◆ **WHAT IS NEEDED**
Below are some records. Pull every line that contains the word "Giwa".

◆ **SOURCE DATA**

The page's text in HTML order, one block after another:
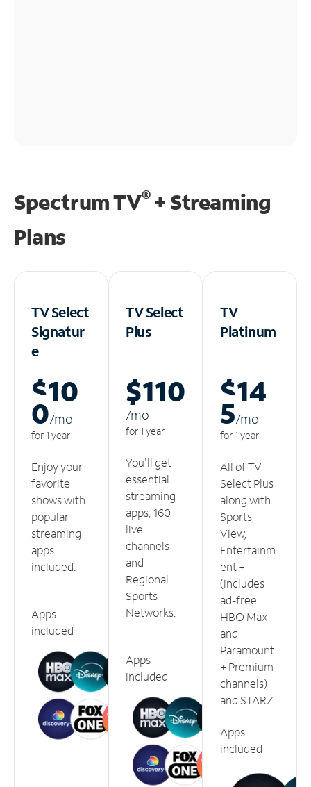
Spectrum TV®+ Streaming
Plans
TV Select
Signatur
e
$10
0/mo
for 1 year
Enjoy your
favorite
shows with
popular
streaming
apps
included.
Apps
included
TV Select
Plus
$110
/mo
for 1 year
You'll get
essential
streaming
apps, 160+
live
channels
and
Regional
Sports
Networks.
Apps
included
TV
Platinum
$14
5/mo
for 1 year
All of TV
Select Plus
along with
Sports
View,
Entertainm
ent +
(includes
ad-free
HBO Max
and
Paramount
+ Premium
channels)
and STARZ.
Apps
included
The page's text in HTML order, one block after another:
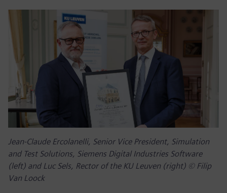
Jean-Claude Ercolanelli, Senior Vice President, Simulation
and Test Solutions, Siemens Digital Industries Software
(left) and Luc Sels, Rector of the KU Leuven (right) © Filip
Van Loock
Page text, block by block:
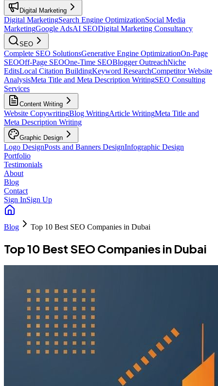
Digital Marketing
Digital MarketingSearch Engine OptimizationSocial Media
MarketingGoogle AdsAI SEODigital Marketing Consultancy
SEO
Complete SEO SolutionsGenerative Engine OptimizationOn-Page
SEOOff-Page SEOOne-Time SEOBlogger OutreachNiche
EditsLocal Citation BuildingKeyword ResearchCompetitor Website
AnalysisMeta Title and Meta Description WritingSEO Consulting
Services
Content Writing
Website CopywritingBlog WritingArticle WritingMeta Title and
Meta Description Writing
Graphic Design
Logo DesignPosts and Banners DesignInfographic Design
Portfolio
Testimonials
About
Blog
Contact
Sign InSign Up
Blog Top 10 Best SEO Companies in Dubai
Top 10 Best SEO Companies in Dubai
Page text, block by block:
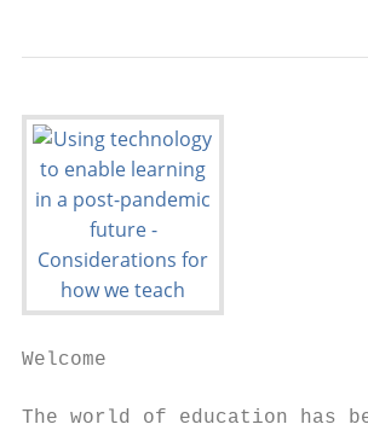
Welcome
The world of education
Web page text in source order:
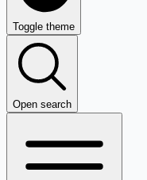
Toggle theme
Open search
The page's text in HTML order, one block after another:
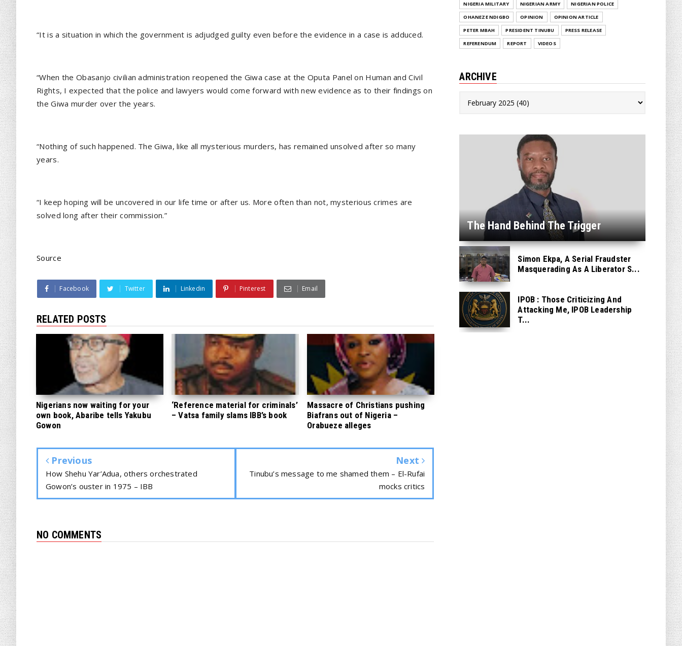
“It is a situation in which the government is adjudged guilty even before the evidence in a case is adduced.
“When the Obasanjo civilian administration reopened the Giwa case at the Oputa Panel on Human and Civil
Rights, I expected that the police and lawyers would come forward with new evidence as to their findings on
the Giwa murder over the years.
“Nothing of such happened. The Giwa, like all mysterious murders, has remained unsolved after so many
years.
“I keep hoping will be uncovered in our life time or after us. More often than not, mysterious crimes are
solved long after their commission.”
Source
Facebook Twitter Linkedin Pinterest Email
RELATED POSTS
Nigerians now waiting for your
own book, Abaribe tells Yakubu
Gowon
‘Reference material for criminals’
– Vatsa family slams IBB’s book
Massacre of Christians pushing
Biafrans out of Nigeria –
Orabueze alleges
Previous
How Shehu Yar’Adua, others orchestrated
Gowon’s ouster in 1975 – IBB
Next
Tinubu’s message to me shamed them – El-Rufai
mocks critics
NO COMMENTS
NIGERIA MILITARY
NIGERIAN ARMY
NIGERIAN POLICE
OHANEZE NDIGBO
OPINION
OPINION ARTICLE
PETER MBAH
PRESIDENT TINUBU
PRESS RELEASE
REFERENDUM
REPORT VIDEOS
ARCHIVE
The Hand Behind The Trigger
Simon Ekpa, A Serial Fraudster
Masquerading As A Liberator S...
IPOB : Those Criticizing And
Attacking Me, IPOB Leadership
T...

---

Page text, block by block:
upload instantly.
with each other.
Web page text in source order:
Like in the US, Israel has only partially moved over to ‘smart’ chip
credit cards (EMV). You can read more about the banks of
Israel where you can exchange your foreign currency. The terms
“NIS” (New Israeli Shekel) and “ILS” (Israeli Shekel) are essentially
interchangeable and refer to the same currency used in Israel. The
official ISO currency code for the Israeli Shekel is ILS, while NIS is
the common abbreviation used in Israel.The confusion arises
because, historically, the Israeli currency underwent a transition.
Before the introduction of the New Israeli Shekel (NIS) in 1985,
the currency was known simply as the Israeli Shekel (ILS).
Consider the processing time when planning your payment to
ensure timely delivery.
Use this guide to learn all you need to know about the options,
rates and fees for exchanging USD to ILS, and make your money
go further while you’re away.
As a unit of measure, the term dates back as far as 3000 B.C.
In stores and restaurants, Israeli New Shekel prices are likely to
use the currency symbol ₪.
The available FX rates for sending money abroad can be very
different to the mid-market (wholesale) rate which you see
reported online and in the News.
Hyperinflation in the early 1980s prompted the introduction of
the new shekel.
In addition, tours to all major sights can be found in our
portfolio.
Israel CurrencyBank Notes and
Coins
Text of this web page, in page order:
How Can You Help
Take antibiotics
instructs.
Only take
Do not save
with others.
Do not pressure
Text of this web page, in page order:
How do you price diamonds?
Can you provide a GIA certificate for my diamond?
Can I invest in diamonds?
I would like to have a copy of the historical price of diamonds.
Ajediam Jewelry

◆ **RESPONSE AREA**
“When the Obasanjo civilian administration reopened the Giwa case at the Oputa Panel on Human and Civil
the Giwa murder over the years.
“Nothing of such happened. The Giwa, like all mysterious murders, has remained unsolved after so many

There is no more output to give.